2.3 You can now start the creation of the database by clicking on Build a Database.

04_tutorial.png

Make sure to select the Free Tier

05_tutorial.png

To keep the free tier, you will need to keep the default settings. Go ahead and create the cluster.

06_tutorial.png

2.4 After the cluster is created, navigate to the Database Access tab.

07_tutorial.png

2.5 And Add new database user

08_tutorial.png

2.6 Configure the username as test_user and create the password with Autogenerate Secure Password.

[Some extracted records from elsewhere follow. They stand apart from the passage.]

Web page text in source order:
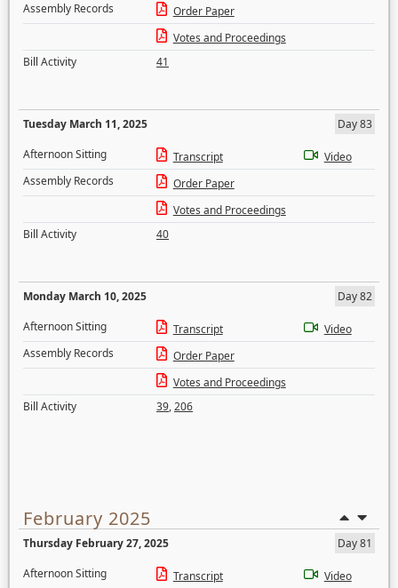
Assembly Records
Order Paper
Votes and Proceedings
Bill Activity
41
Tuesday March 11, 2025
Day 83
Afternoon Sitting
Transcript
Video
Assembly Records
Order Paper
Votes and Proceedings
Bill Activity
40
Monday March 10, 2025
Day 82
Afternoon Sitting
Transcript
Video
Assembly Records
Order Paper
Votes and Proceedings
Bill Activity
39,206
February 2025
Thursday February 27, 2025
Day 81
Afternoon Sitting
Transcript Video

Make sure to copy the password as it will be used in a later step. From now on we will refer to this generated password as your_mongodb_pass.

2.7 Select the Built-in Role Read and write to any database

09_tutorial.png

2.8 Finally get the host address of your database

  • On the left menu, go to Database

  • Click Connection

  • Go to connect your application

  • Copy the string that looks like cluster...net and save it so you can use it in the next steps.

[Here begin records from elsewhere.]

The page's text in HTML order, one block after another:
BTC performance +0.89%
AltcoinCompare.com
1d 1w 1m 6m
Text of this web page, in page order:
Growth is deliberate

3. Ingest the metadata from the DICOM files into the database

It is now time to use the cobra_db package to ingest the files.

Important

Python 3.9 or above is a requirement for this step. Depending on you OS, there are multiple ways to install python. An opinionaned method, is by first installing Miniconda and then creating a conda environment as shown below.

(optional) 3.1 Following best practices, you can create a python environment:

conda create -n cobra python=3.9 -y
# after the enviroment is created
conda activate cobra

3.2 Then install the cobra_db package from pypi

pip install cobra_db

3.3 The password for the database will be read from the environmental variables. Export it by running the following command (replacing with the password that was generated in step 2)

Tip

If your password contains special characters or spaces, single quotes must surround your password.

 export MONGOPASS='your_mongodb_pass'

3.4 Now prepare a text file called ingest_my_data.sh where you replace the path to your downloaded data and your cluster host.

Important

Remember to replace the values that are surrounded by < ... > with the settings obtained from previous steps (1.4 and 2.8). The characters < > should not exits in your file.

cobra_ingest \
    --drive_names PseudoPHI \
    --drive_paths </path/to/pseudo-PHI> \
    --host <cluster...mongodb.net> \
    --username test_user \
    --database_name my_tutorial_0 \
    --num_processes 1 \
    --project_name test_project

Tip

You can increase the –num_processes to make use of multiple CPUs. Just remember to keep it below the number of CPUs that your system has available.

3.5 You can now run the ingestion with

bash ingest_my_data.sh

3.6 If everything worked correctly, you should be able to see a progress status in the terminal. It will be done in about 3 minutes if you selected only one process.

3.7 Let’s now install Compass to see the results of the ingestion.

3.8 In compass enter your credentials and connect to your Atlas instance. This can be done by using a string similar to mongo+srv://test_user:<password>@<host>/test where you replace the password and host with the settings that you obtained in steps 1.4, and 2.6.

Under my_tutorial_0/ImageMetadata you should be able to see all the metadata of the images that you just downloaded.

Attention

Notice how the dicom tags have been stored as key-value pairs and that we have replaced the tags with keywords to improve readability.

Congratulations on finishing the first tutorial! Now you can explore the ImageMetadata collection with your own queries and aggregations.

Tutorial: Group Series, Studies, and Patients.

This tutorial builds on top of the first tutorial. You will group the images that were previously ingested to obtain three new collections: RadiologicalSeries, RadiologicalStudy, and Patient.

First, create a text file called group_my_data.sh with the following content:

cobra_group \
    --host <your_db_host>.mongodb.net \
    --username test_user \
    --database_name my_tutorial_0 \
    --num_processes 1 \
    --project_name test_project

Then run it

bash group_my_data.sh

Note

If you are using Compass to look at the data you might need to reload in order to see the new collections.

In this case, we are only allowing the Modalities in cobra_db.enums.Modality to be grouped, everything else is ignored.

Congratulations! you have now three new collections that summarize the images at different aggregation levels.